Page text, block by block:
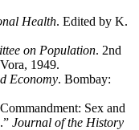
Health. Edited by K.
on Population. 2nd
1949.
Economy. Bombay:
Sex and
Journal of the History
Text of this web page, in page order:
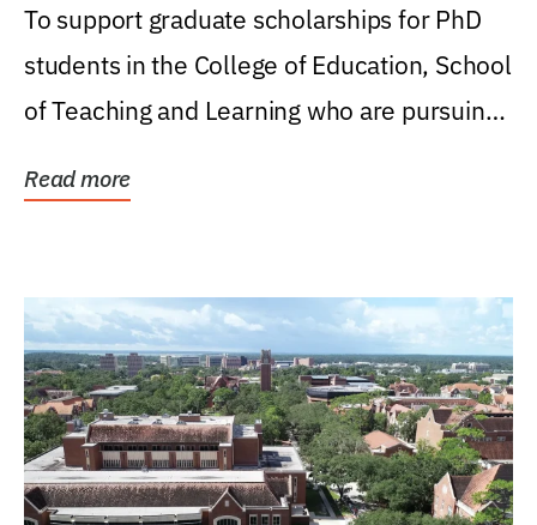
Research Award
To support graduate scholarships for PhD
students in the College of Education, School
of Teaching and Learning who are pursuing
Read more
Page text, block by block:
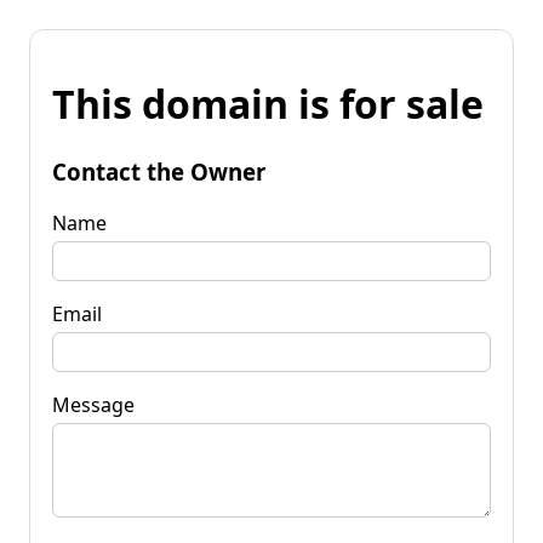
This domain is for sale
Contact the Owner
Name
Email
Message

__________

Leave out all pictures and retype precisely the lines that run from the line containing "Text of this" to the last line of the records.

__Reply__
Text of this web page, in page order:
Research Award
To support graduate scholarships for PhD
students in the College of Education, School
of Teaching and Learning who are pursuing
Read more
Page text, block by block:
This domain is for sale
Contact the Owner
Name
Email
Message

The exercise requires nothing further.